To ensure the quality of the code, we conduct unit testing by comparing the GPU accelerated with a pure Fortran simulation for one model year, using 155 species and 310 reactions. We compare the output of chemical element concentrations between the CPU only and accelerated version after the first time-step to calculate the relative error. The results show a median difference of 0.00005% with the maximum difference value of 0.54% using identical inputs, ensuring the high accuracy of the chemical solver. This is well within the accuracy criterion, asserting the numerical correctness of the GPU kernel.
Finally, we compare the results of aggregated mass of the CPU-only and GPU-accelerated version, over one year of simulated time. This test aggregates the error created over time using the L1-norm method and investigates the stability of the model. The results show that the median value of the difference in aggregated mass is less than 5%, well within the expected margin of differences stemming from architecture and compiler implementations.
The software is compatible with any operating system that supports the CUDA SDK.
The script is written in the Python language and it has been tested with Python version 2.7. The script produces code that supports the the CUDA programming model version 2.0 or later.
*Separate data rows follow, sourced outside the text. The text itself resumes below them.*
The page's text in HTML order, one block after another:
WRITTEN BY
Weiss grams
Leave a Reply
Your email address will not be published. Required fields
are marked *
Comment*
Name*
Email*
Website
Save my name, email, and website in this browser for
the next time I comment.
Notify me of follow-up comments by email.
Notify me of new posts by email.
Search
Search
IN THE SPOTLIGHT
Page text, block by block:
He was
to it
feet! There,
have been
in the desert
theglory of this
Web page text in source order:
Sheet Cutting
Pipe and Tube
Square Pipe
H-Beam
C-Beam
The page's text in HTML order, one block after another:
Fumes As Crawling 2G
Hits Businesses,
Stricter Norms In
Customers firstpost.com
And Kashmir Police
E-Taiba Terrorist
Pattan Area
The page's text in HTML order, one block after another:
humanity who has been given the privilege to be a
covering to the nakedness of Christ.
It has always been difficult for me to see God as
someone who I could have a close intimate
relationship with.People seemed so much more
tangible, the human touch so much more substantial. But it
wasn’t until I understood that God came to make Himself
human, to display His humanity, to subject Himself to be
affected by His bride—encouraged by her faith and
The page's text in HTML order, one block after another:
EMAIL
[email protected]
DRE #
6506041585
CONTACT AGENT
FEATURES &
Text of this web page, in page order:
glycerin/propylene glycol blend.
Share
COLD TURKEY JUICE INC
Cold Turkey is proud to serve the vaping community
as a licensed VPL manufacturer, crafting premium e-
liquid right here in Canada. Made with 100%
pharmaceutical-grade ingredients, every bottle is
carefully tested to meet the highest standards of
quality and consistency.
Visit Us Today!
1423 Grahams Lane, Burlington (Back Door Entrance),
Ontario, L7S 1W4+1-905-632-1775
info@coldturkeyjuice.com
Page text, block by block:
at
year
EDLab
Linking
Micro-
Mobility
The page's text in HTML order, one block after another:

Each CPU process that offloads to GPU requires a chunk of the GPU VRAM memory, whose size is dependent on the number of species and reaction constants in the MECCA mechanism. The number of GPUs per node and VRAM memory available in each GPU dictates the total number of CPU cores that can run simultaneously. We strongly recommend that at least 2.5 GB of VRAM per CPU process should be available on each GPU. Note that if not enough memory is available, the CUDA runtime will silently fail – without any warning.
The script requires Python version 2.6 or 2.7. The source code produced requires the CUDA SDK 6.5 or newer.
Name: MECCA – KPP Fortran to CUDA source-to-source pre-processor.
Persistent identifier: DOI: 10.5281/zenodo.546811
Licence: MIT License.
Publisher: The Cyprus Institute.
Version published: 1.1.
Date published: 18/04/17.
Licence: MIT License.
Date published: 12/12/16.
The source-to-source parser core can be used by other researchers to transform FORTRAN 90 code to CUDA accelerated code. The methodology can be used as template to create high performance computing capabilities on GPUs for scientific code that is currently written in FORTRAN 90.
The CUDA compatible ODE solvers comprises the Runge Kutta methods and the linearly-implicit Rosenbrock family of solvers, and may be used for chemical kinetics and numerical integration outside the field. The software is supported by the developers. Any inquiries should be addressed by e-mail.
The authors would like to thank Patrick Jöckel for his support during the packaging and integration of the source-to-source parser and Klaus Klingmueller for the graphics in Figure 1.
The authors have no competing interests to declare.